## Work to be completed
The entries below are to be returned as written, with all pictures dropped.

Stored entries
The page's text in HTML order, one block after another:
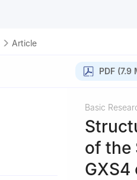
Article
PDF (7.9
Basic
of the
GXS4
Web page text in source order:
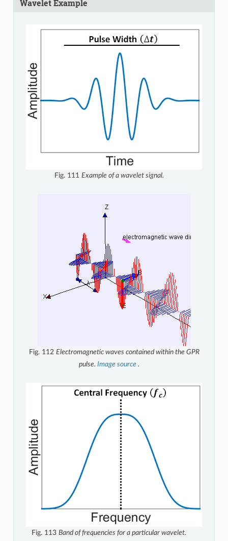
Wavelet Example
Fig. 111 Example of a wavelet signal.
Fig. 112 Electromagnetic waves contained within the GPR
pulse. Image source .
Fig. 113 Band of frequencies for a particular wavelet.

## Expected output
The page's text in HTML order, one block after another:
Article
PDF (7.9
Basic
of the
GXS4
Web page text in source order:
Wavelet Example
Fig. 111 Example of a wavelet signal.
Fig. 112 Electromagnetic waves contained within the GPR
pulse. Image source .
Fig. 113 Band of frequencies for a particular wavelet.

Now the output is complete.